For the convenient detection of toxic language, we construct an insult lexicon against different targeted groups. It contains not only explicit profanities but also implicit words with toxic meanings, such as ironic metaphors (e.g., "fairy"). To exploit the lexical feature, we further present a migratable benchmark of Toxic Knowledge Enhancement (TKE), enriching the text representation. In the evaluation phase, several benchmarks with TKE are utilized to detect toxic language, demonstrating its effectiveness. After that, we analyze the experimental results in detail and offer our suggestions for identifying toxic language. The main contributions of this work are summarized as follows:

  • We present a hierarchical taxonomy, Monitor Toxic Frame, to progressively explore the toxic types and expressions of samples from diverse granularities.
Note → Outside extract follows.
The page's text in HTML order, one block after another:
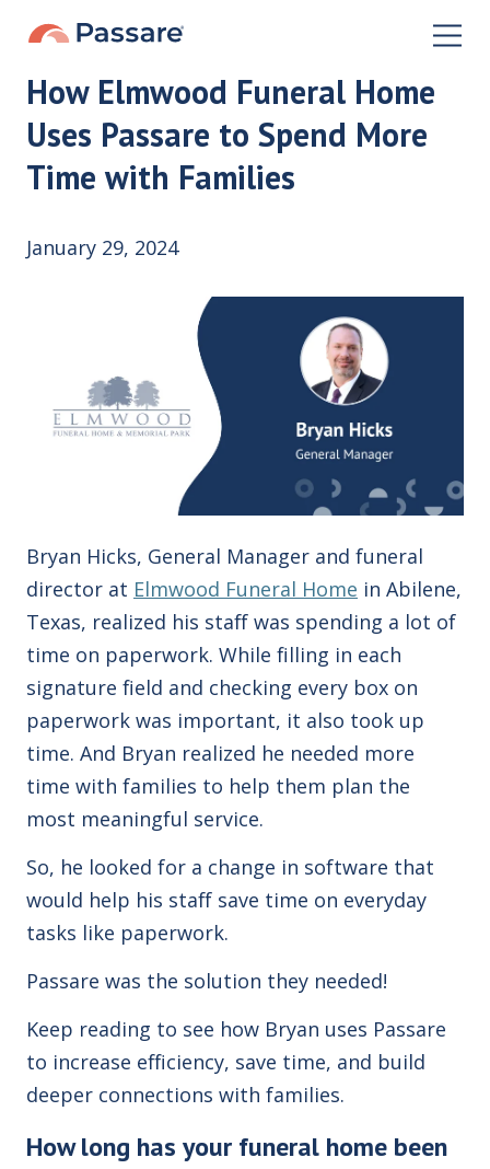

  • Based on the taxonomy, we propose ToxiCN, a fine-grained dataset of Chinese toxic language. It divides hate speech from offensive language, including samples with not only direct offense but also indirect expressions.

  • We present an insult lexicon, and a Toxic Knowledge Enhancement benchmark to incorporate the lexical feature. We evaluate its performance at different levels and conduct an exhaustive analysis.

2 Related Work

Work Source Scope Size Balance Toxic Type Expression Category Implicit Profanity
COLD Deng et al. (2022) Zhihu, Weibo Offensive 37,480 48.1%
SWSR Jiang et al. (2022) Weibo Hate speech 8,969 34.5%
CDial-Bias-Utt Zhou et al. (2022) Zhihu Hate speech 13,394 18.9%
CDial-Bias-Ctx Zhou et al. (2022) Zhihu Hate speech 15,013 25.9%
ToxiCN (ours) Zhihu, Tieba Offensive and hate speech 12,011 53.8%
Table 2: Summary of Simplified Chinese toxic language datasets in terms of Source, Scope, Size, toxic class ratio (Balance), and the inclusion of Toxic Type, Expression category, and the construction of the lexicon containing Implicit Profanity.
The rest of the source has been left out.